He’d left the capital city, La Paz, early that morning, Aug.
25, with his driver, and they’d arrived at Mantecani about two hours later.
Traffic on the four-lane highway was backed up for miles, blocked by piles of
boulders, burning tires, and thousands of protesting miners. The driver steered
his Toyota Land Cruiser off the pavement and parked on the rocky plain.
Illanes confronted a sweeping vista: At 13,500 feet above
sea level, there were no trees on the chalky plateau, only scattered eruptions
of scrub brush. Thin lines of white smoke uncoiled from distant fires. Hundreds
of miners, members of a loose federation of mining cooperatives, walked the
hills between their temporary encampments and the highway they’d paralyzed.

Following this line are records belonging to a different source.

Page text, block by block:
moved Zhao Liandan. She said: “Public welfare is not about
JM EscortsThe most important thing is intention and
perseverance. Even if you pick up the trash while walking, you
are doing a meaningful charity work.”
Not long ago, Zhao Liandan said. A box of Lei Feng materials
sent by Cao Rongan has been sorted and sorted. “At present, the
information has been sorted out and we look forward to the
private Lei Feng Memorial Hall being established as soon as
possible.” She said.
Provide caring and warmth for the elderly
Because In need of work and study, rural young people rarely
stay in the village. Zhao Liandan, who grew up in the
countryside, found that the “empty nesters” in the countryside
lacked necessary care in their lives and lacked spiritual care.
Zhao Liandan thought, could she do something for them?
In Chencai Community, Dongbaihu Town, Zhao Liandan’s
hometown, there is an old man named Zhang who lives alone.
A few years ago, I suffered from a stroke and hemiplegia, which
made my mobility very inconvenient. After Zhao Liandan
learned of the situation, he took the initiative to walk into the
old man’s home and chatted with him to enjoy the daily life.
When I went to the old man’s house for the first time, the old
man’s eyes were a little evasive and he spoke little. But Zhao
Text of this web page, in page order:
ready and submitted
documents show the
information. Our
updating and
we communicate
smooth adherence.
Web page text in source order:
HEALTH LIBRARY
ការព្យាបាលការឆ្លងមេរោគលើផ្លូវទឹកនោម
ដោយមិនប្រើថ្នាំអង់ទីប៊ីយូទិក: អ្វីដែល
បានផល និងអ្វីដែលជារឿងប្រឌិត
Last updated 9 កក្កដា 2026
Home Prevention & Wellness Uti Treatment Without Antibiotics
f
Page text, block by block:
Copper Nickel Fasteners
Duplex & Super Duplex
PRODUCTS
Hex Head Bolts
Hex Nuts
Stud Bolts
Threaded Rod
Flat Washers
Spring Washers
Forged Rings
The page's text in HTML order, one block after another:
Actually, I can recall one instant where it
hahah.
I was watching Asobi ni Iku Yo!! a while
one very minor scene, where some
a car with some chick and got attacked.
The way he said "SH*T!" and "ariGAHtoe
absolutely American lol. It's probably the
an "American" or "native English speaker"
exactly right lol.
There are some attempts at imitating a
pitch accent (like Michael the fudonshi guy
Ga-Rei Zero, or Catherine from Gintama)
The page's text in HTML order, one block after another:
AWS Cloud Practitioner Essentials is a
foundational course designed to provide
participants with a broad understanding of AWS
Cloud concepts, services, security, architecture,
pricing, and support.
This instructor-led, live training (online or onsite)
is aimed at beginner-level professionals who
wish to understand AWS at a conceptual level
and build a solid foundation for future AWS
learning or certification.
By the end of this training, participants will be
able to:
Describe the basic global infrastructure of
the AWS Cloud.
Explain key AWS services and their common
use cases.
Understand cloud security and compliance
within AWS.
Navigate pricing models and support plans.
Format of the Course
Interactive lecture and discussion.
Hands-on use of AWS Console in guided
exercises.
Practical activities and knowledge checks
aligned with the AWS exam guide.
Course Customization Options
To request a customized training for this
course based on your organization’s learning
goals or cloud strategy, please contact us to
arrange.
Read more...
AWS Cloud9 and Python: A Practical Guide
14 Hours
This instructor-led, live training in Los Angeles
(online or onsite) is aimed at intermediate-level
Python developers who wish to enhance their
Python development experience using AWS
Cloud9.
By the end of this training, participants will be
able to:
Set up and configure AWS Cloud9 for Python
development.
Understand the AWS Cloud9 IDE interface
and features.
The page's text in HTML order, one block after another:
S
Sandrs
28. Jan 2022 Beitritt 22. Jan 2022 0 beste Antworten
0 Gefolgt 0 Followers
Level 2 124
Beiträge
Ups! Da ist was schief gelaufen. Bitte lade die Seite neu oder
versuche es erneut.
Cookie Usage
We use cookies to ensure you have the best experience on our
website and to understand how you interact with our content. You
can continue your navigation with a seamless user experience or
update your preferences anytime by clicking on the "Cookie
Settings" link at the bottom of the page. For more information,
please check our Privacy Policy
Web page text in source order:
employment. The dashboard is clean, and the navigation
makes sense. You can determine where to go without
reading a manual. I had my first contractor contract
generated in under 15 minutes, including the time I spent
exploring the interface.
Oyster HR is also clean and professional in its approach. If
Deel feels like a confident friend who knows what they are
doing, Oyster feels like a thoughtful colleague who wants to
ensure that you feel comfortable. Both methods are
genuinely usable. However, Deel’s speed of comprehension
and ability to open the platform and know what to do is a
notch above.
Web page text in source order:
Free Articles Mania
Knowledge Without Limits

When the first miners confronted Illanes, they viewed him as
an enemy spy. The day before, two miners had been killed at a roadblock in the
central Bolivian city of Cochabamba. The exact circumstances of their deaths
were murky. Police had been tossing tear gas canisters to clear the roads, and
miners were lobbing dynamite toward the police to push them back. Miners said
federal police shot the two men, but the government insisted that none of the
officers at the blockade had been armed. Dozens of miners were arrested,
accused of inciting violence.
Now, as they surrounded Illanes, the workers wanted the
jailed protesters released. Illanes handed his cell phone to the miners so they
could explain their demands to his boss, Romero. With his hands now free,
Illanes pressed a white handkerchief to his nose; when he pulled it away, it
was bright red.
One of the miners admitted to Romero that several of the men
had roughed up Illanes, but he said things had calmed down. “Listen, we’re not
mistreating your friend—we’re guarding him,” the man told Romero. “But we need
you to do your part, too.” To guarantee Illanes’s safety, the miner said, the
government had to release the jailed miners and tell the police to back off.

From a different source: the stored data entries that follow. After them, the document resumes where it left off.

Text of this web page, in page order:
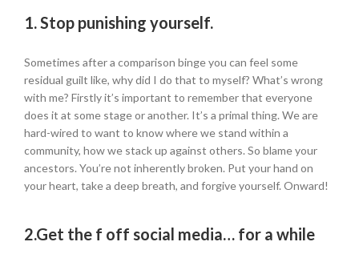
1.Stop punishing yourself.
Sometimes after a comparison binge you can feel some
residual guilt like, why did I do that to myself? What’s wrong
with me? Firstly it’s important to remember that everyone
does it at some stage or another. It’s a primal thing. We are
hard-wired to want to know where we stand within a
community, how we stack up against others. So blame your
ancestors. You’re not inherently broken. Put your hand on
your heart, take a deep breath, and forgive yourself. Onward!
2.Get the f off social media… for a while
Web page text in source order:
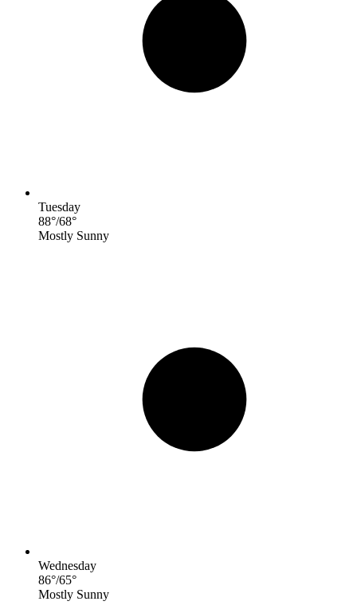
Tuesday
88°/68°
Mostly Sunny
Wednesday
86°/65°
Mostly Sunny
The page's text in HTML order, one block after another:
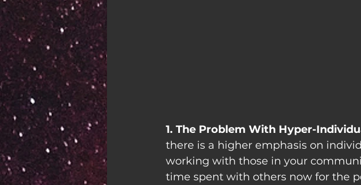
1. The Problem With Hyper-
there is a higher emphasis on
working with those in your
time spent with others now for the
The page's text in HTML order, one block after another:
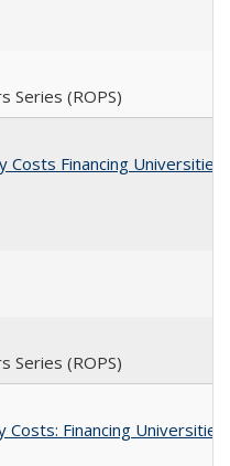
Series (ROPS)
Costs Financing
Series (ROPS)
Financing
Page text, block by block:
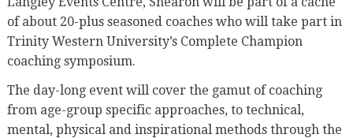
of about 20-plus seasoned coaches who will take part in
Trinity Western University’s Complete Champion
coaching symposium.
The day-long event will cover the gamut of coaching
from age-group specific approaches, to technical,
mental, physical and inspirational methods through the
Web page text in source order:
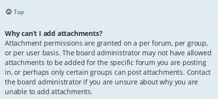
Top
Why can’t I add attachments?
Attachment permissions are granted on a per forum, per group,
or per user basis. The board administrator may not have allowed
attachments to be added for the specific forum you are posting
in, or perhaps only certain groups can post attachments. Contact
the board administrator if you are unsure about why you are
unable to add attachments.
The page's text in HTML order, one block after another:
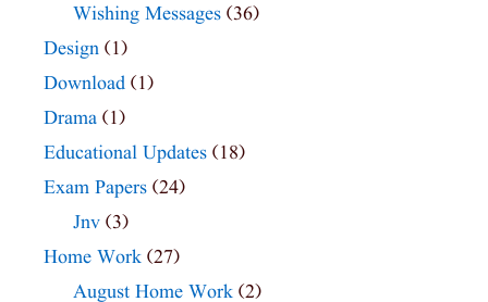
Wishing Messages (36)
Design (1)
Download (1)
Drama (1)
Educational Updates (18)
Exam Papers (24)
Jnv (3)
Home Work (27)
August Home Work (2)
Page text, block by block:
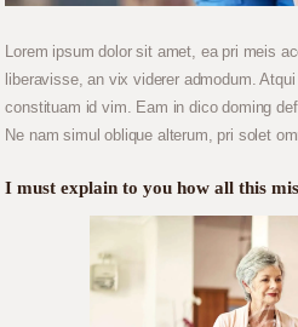
Lorem ipsum dolor sit amet, ea pri meis
liberavisse, an vix viderer admodum.
constituam id vim. Eam in dico doming
Ne nam simul oblique alterum, pri solet
I must explain to you how all this
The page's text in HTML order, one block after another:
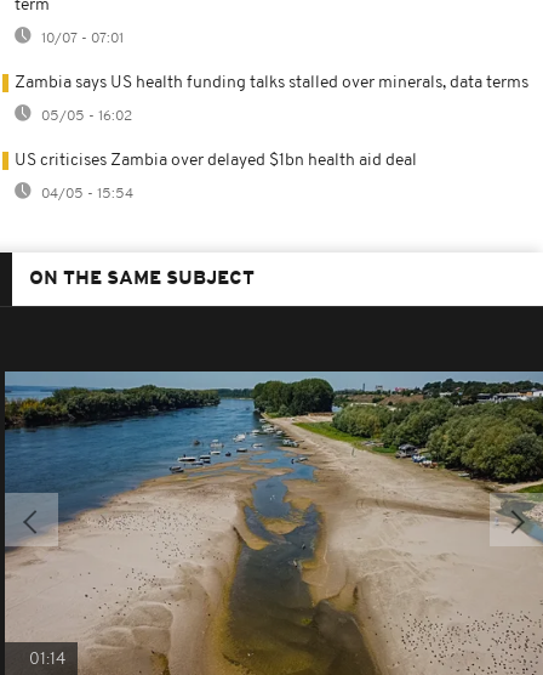
term
10/07 - 07:01
Zambia says US health funding talks stalled over minerals, data terms
05/05 - 16:02
US criticises Zambia over delayed $1bn health aid deal
04/05 - 15:54
ON THE SAME SUBJECT
01:14
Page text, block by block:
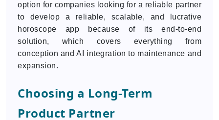
option for companies looking for a reliable partner
to develop a reliable, scalable, and lucrative
horoscope app because of its end-to-end
solution, which covers everything from
conception and AI integration to maintenance and
expansion.
Choosing a Long-Term
Product Partner
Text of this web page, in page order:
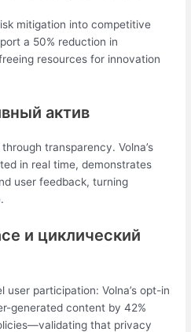
mitigation into competitive
a 50% reduction in
resources for innovation
актив
transparency. Volna’s
in real time, demonstrates
user feedback, turning
и циклический
participation: Volna’s opt-in
generated content by 42%
that privacy

About a half-hour later, Illanes called the minister again;
his abductors were running out of patience, he said. A rumor was swirling
around the blockade that another protesting miner had been struck by a bullet.

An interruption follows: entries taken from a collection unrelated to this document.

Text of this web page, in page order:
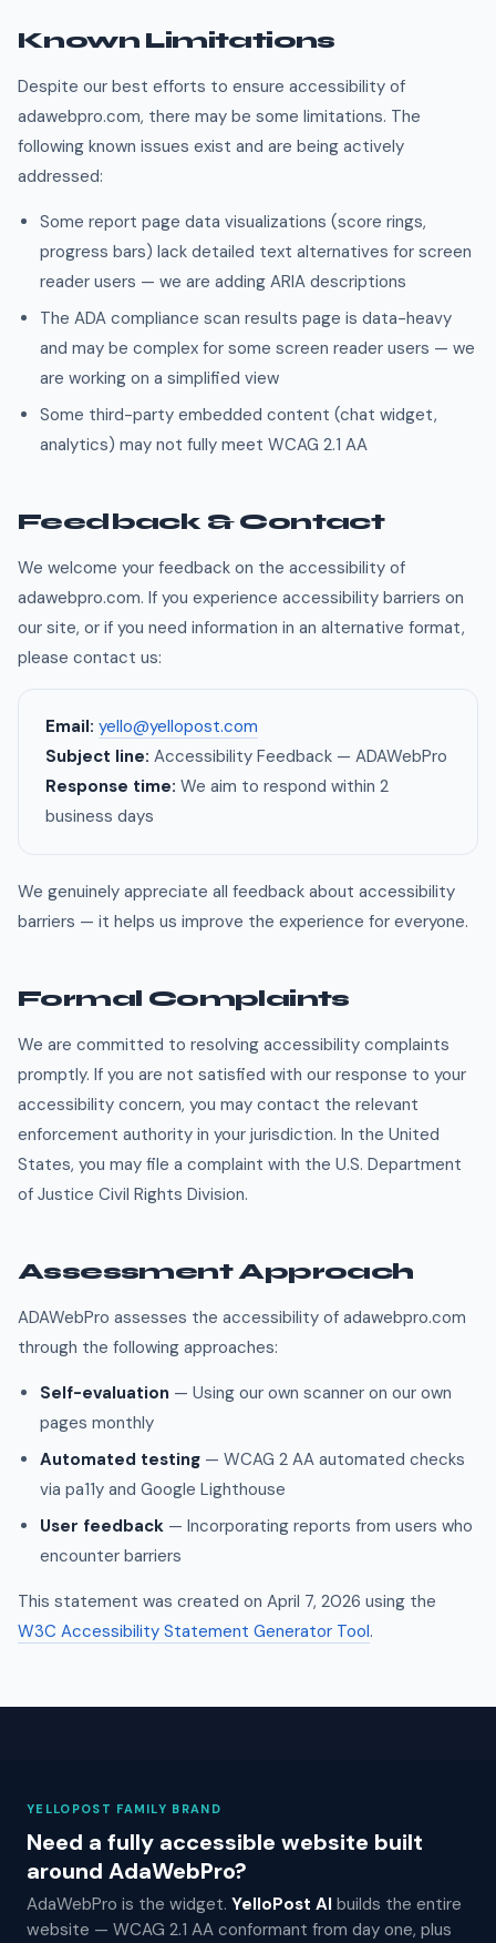
Known Limitations
Despite our best efforts to ensure accessibility of
adawebpro.com, there may be some limitations. The
following known issues exist and are being actively
addressed:
Some report page data visualizations (score rings,
progress bars) lack detailed text alternatives for screen
reader users — we are adding ARIA descriptions
The ADA compliance scan results page is data-heavy
and may be complex for some screen reader users — we
are working on a simplified view
Some third-party embedded content (chat widget,
analytics) may not fully meet WCAG 2.1 AA
Feedback & Contact
We welcome your feedback on the accessibility of
adawebpro.com. If you experience accessibility barriers on
our site, or if you need information in an alternative format,
please contact us:
Email: yello@yellopost.com
Subject line: Accessibility Feedback — ADAWebPro
Response time: We aim to respond within 2
business days
We genuinely appreciate all feedback about accessibility
barriers — it helps us improve the experience for everyone.
Formal Complaints
We are committed to resolving accessibility complaints
promptly. If you are not satisfied with our response to your
accessibility concern, you may contact the relevant
enforcement authority in your jurisdiction. In the United
States, you may file a complaint with the U.S. Department
of Justice Civil Rights Division.
Assessment Approach
ADAWebPro assesses the accessibility of adawebpro.com
through the following approaches:
Self-evaluation — Using our own scanner on our own
pages monthly
Automated testing — WCAG 2 AA automated checks
via pa11y and Google Lighthouse
User feedback — Incorporating reports from users who
encounter barriers
This statement was created on April 7, 2026 using the
W3C Accessibility Statement Generator Tool.
YELLOPOST FAMILY BRAND
Need a fully accessible website built
around AdaWebPro?
AdaWebPro is the widget. YelloPost AI builds the entire
website — WCAG 2.1 AA conformant from day one, plus

As Illanes spoke to Romero, several of those crowding around him shouted
threats.
“It’s life or death!”
“Ten minutes! Or else we butcher you!”
In La Paz, Romero announced news of the kidnapping, and the
media scrambled to follow up. One radio station managed to call Illanes in the
middle of the ordeal (“I’m fine, I’m fine,” he insisted), and cell phone video
of the confrontation surfaced on the web, presumably uploaded by an anonymous
miner. But Illanes stopped responding to calls late that afternoon. His driver,
who had been separated from him that morning, had escaped to safety after being
beaten, but he had no idea where the miners had taken Illanes. The blue Land
Cruiser had been blasted with dynamite and burned to a colorless shell.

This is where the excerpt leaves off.